>>>>>

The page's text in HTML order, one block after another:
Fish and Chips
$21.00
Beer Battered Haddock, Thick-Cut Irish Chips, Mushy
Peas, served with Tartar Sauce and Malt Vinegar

<<<<<

Work to be completed:
Would you retype all of the data exactly as shown?

Response to the exercise:
The page's text in HTML order, one block after another:
Fish and Chips
$21.00
Beer Battered Haddock, Thick-Cut Irish Chips, Mushy
Peas, served with Tartar Sauce and Malt Vinegar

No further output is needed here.